AIM OF THE EXERCISE:
Each entry is to be transcribed exactly, with nothing added or dropped.

SOURCE DATA:
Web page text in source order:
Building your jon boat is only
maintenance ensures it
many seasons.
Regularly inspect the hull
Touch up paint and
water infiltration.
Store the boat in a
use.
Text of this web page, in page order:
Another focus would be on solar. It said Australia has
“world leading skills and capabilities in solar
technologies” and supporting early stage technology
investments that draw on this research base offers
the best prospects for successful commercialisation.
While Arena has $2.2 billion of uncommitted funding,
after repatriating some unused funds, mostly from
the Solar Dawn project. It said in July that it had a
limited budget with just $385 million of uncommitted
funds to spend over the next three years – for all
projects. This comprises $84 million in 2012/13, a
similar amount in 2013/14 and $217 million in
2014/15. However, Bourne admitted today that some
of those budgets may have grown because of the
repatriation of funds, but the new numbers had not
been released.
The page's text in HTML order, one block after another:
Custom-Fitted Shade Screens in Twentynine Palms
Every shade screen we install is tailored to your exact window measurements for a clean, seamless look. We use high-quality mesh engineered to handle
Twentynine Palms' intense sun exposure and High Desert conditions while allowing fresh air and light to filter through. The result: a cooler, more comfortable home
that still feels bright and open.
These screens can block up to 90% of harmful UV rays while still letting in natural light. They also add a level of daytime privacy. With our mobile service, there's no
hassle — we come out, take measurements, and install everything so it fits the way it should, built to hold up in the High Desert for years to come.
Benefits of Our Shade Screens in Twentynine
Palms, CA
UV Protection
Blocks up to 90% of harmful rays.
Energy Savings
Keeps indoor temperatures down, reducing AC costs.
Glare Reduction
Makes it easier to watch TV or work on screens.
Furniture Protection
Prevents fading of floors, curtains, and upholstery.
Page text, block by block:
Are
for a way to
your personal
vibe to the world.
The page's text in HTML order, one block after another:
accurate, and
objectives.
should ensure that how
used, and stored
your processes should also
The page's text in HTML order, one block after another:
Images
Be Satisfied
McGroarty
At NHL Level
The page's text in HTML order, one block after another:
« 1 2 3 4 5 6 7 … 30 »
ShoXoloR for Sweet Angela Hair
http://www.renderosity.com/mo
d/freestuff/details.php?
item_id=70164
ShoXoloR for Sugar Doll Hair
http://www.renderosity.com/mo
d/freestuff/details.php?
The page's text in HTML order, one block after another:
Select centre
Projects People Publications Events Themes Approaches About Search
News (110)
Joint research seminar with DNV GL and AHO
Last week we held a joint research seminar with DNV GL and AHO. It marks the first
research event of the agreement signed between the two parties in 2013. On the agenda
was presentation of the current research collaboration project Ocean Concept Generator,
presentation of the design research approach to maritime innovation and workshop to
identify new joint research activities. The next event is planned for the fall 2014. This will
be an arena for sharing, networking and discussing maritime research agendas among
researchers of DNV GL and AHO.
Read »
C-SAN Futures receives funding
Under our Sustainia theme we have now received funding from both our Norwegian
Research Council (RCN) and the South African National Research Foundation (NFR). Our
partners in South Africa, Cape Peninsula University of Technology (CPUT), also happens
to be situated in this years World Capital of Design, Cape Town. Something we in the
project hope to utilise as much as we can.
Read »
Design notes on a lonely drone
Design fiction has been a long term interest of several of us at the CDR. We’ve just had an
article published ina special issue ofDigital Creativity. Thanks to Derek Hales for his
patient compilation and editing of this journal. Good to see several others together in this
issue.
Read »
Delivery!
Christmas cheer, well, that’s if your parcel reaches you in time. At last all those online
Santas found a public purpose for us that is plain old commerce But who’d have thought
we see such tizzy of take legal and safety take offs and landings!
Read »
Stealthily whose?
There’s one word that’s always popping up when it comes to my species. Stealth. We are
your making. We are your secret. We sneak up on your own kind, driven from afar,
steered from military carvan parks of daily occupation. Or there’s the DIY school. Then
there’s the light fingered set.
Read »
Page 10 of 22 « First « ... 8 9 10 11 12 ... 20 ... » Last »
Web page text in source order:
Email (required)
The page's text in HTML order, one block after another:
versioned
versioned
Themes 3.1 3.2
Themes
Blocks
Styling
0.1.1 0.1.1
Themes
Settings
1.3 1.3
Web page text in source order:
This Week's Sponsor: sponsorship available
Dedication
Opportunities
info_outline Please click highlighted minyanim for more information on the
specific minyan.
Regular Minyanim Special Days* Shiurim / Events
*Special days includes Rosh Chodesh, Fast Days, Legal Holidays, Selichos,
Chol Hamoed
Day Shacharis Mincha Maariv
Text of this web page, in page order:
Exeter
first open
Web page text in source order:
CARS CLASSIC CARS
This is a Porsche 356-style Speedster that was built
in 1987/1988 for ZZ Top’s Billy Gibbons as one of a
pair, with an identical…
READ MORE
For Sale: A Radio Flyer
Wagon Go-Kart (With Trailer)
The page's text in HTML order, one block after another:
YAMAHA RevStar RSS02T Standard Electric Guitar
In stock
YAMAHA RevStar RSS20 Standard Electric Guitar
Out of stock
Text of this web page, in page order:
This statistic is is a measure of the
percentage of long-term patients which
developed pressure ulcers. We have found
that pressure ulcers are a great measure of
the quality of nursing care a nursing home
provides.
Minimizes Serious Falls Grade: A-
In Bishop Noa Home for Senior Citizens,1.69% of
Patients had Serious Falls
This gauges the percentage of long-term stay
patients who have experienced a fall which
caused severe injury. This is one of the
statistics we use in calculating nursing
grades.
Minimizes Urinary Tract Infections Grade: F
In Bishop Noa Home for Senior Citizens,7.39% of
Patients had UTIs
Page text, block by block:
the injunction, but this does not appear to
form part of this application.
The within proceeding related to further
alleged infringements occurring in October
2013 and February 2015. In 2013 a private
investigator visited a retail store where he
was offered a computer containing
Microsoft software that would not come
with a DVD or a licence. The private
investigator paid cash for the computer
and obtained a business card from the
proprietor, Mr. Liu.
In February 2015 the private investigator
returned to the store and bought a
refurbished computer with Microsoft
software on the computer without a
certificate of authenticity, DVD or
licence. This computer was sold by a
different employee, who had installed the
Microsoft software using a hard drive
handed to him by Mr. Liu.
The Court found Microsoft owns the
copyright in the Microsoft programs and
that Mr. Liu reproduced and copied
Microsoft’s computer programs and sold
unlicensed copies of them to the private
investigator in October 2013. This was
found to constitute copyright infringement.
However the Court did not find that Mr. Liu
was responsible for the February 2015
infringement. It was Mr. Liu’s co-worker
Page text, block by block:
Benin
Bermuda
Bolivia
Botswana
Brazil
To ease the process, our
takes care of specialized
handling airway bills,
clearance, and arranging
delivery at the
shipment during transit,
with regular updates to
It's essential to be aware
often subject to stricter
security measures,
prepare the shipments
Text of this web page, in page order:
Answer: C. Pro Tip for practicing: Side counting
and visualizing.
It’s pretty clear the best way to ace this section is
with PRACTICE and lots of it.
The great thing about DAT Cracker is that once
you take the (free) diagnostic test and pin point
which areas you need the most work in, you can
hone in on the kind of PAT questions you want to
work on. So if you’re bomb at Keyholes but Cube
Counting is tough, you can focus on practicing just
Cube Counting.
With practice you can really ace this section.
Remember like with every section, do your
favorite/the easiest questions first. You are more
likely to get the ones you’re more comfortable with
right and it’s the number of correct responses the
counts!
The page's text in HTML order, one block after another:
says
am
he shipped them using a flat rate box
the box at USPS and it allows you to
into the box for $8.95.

PROBLEM SOLUTION:
Web page text in source order:
Building your jon boat is only
maintenance ensures it
many seasons.
Regularly inspect the hull
Touch up paint and
water infiltration.
Store the boat in a
use.
Text of this web page, in page order:
Another focus would be on solar. It said Australia has
“world leading skills and capabilities in solar
technologies” and supporting early stage technology
investments that draw on this research base offers
the best prospects for successful commercialisation.
While Arena has $2.2 billion of uncommitted funding,
after repatriating some unused funds, mostly from
the Solar Dawn project. It said in July that it had a
limited budget with just $385 million of uncommitted
funds to spend over the next three years – for all
projects. This comprises $84 million in 2012/13, a
similar amount in 2013/14 and $217 million in
2014/15. However, Bourne admitted today that some
of those budgets may have grown because of the
repatriation of funds, but the new numbers had not
been released.
The page's text in HTML order, one block after another:
Custom-Fitted Shade Screens in Twentynine Palms
Every shade screen we install is tailored to your exact window measurements for a clean, seamless look. We use high-quality mesh engineered to handle
Twentynine Palms' intense sun exposure and High Desert conditions while allowing fresh air and light to filter through. The result: a cooler, more comfortable home
that still feels bright and open.
These screens can block up to 90% of harmful UV rays while still letting in natural light. They also add a level of daytime privacy. With our mobile service, there's no
hassle — we come out, take measurements, and install everything so it fits the way it should, built to hold up in the High Desert for years to come.
Benefits of Our Shade Screens in Twentynine
Palms, CA
UV Protection
Blocks up to 90% of harmful rays.
Energy Savings
Keeps indoor temperatures down, reducing AC costs.
Glare Reduction
Makes it easier to watch TV or work on screens.
Furniture Protection
Prevents fading of floors, curtains, and upholstery.
Page text, block by block:
Are
for a way to
your personal
vibe to the world.
The page's text in HTML order, one block after another:
accurate, and
objectives.
should ensure that how
used, and stored
your processes should also
The page's text in HTML order, one block after another:
Images
Be Satisfied
McGroarty
At NHL Level
The page's text in HTML order, one block after another:
« 1 2 3 4 5 6 7 … 30 »
ShoXoloR for Sweet Angela Hair
http://www.renderosity.com/mo
d/freestuff/details.php?
item_id=70164
ShoXoloR for Sugar Doll Hair
http://www.renderosity.com/mo
d/freestuff/details.php?
The page's text in HTML order, one block after another:
Select centre
Projects People Publications Events Themes Approaches About Search
News (110)
Joint research seminar with DNV GL and AHO
Last week we held a joint research seminar with DNV GL and AHO. It marks the first
research event of the agreement signed between the two parties in 2013. On the agenda
was presentation of the current research collaboration project Ocean Concept Generator,
presentation of the design research approach to maritime innovation and workshop to
identify new joint research activities. The next event is planned for the fall 2014. This will
be an arena for sharing, networking and discussing maritime research agendas among
researchers of DNV GL and AHO.
Read »
C-SAN Futures receives funding
Under our Sustainia theme we have now received funding from both our Norwegian
Research Council (RCN) and the South African National Research Foundation (NFR). Our
partners in South Africa, Cape Peninsula University of Technology (CPUT), also happens
to be situated in this years World Capital of Design, Cape Town. Something we in the
project hope to utilise as much as we can.
Read »
Design notes on a lonely drone
Design fiction has been a long term interest of several of us at the CDR. We’ve just had an
article published ina special issue ofDigital Creativity. Thanks to Derek Hales for his
patient compilation and editing of this journal. Good to see several others together in this
issue.
Read »
Delivery!
Christmas cheer, well, that’s if your parcel reaches you in time. At last all those online
Santas found a public purpose for us that is plain old commerce But who’d have thought
we see such tizzy of take legal and safety take offs and landings!
Read »
Stealthily whose?
There’s one word that’s always popping up when it comes to my species. Stealth. We are
your making. We are your secret. We sneak up on your own kind, driven from afar,
steered from military carvan parks of daily occupation. Or there’s the DIY school. Then
there’s the light fingered set.
Read »
Page 10 of 22 « First « ... 8 9 10 11 12 ... 20 ... » Last »
Web page text in source order:
Email (required)
The page's text in HTML order, one block after another:
versioned
versioned
Themes 3.1 3.2
Themes
Blocks
Styling
0.1.1 0.1.1
Themes
Settings
1.3 1.3
Web page text in source order:
This Week's Sponsor: sponsorship available
Dedication
Opportunities
info_outline Please click highlighted minyanim for more information on the
specific minyan.
Regular Minyanim Special Days* Shiurim / Events
*Special days includes Rosh Chodesh, Fast Days, Legal Holidays, Selichos,
Chol Hamoed
Day Shacharis Mincha Maariv
Text of this web page, in page order:
Exeter
first open
Web page text in source order:
CARS CLASSIC CARS
This is a Porsche 356-style Speedster that was built
in 1987/1988 for ZZ Top’s Billy Gibbons as one of a
pair, with an identical…
READ MORE
For Sale: A Radio Flyer
Wagon Go-Kart (With Trailer)
The page's text in HTML order, one block after another:
YAMAHA RevStar RSS02T Standard Electric Guitar
In stock
YAMAHA RevStar RSS20 Standard Electric Guitar
Out of stock
Text of this web page, in page order:
This statistic is is a measure of the
percentage of long-term patients which
developed pressure ulcers. We have found
that pressure ulcers are a great measure of
the quality of nursing care a nursing home
provides.
Minimizes Serious Falls Grade: A-
In Bishop Noa Home for Senior Citizens,1.69% of
Patients had Serious Falls
This gauges the percentage of long-term stay
patients who have experienced a fall which
caused severe injury. This is one of the
statistics we use in calculating nursing
grades.
Minimizes Urinary Tract Infections Grade: F
In Bishop Noa Home for Senior Citizens,7.39% of
Patients had UTIs
Page text, block by block:
the injunction, but this does not appear to
form part of this application.
The within proceeding related to further
alleged infringements occurring in October
2013 and February 2015. In 2013 a private
investigator visited a retail store where he
was offered a computer containing
Microsoft software that would not come
with a DVD or a licence. The private
investigator paid cash for the computer
and obtained a business card from the
proprietor, Mr. Liu.
In February 2015 the private investigator
returned to the store and bought a
refurbished computer with Microsoft
software on the computer without a
certificate of authenticity, DVD or
licence. This computer was sold by a
different employee, who had installed the
Microsoft software using a hard drive
handed to him by Mr. Liu.
The Court found Microsoft owns the
copyright in the Microsoft programs and
that Mr. Liu reproduced and copied
Microsoft’s computer programs and sold
unlicensed copies of them to the private
investigator in October 2013. This was
found to constitute copyright infringement.
However the Court did not find that Mr. Liu
was responsible for the February 2015
infringement. It was Mr. Liu’s co-worker
Page text, block by block:
Benin
Bermuda
Bolivia
Botswana
Brazil
To ease the process, our
takes care of specialized
handling airway bills,
clearance, and arranging
delivery at the
shipment during transit,
with regular updates to
It's essential to be aware
often subject to stricter
security measures,
prepare the shipments
Text of this web page, in page order:
Answer: C. Pro Tip for practicing: Side counting
and visualizing.
It’s pretty clear the best way to ace this section is
with PRACTICE and lots of it.
The great thing about DAT Cracker is that once
you take the (free) diagnostic test and pin point
which areas you need the most work in, you can
hone in on the kind of PAT questions you want to
work on. So if you’re bomb at Keyholes but Cube
Counting is tough, you can focus on practicing just
Cube Counting.
With practice you can really ace this section.
Remember like with every section, do your
favorite/the easiest questions first. You are more
likely to get the ones you’re more comfortable with
right and it’s the number of correct responses the
counts!
The page's text in HTML order, one block after another:
says
am
he shipped them using a flat rate box
the box at USPS and it allows you to
into the box for $8.95.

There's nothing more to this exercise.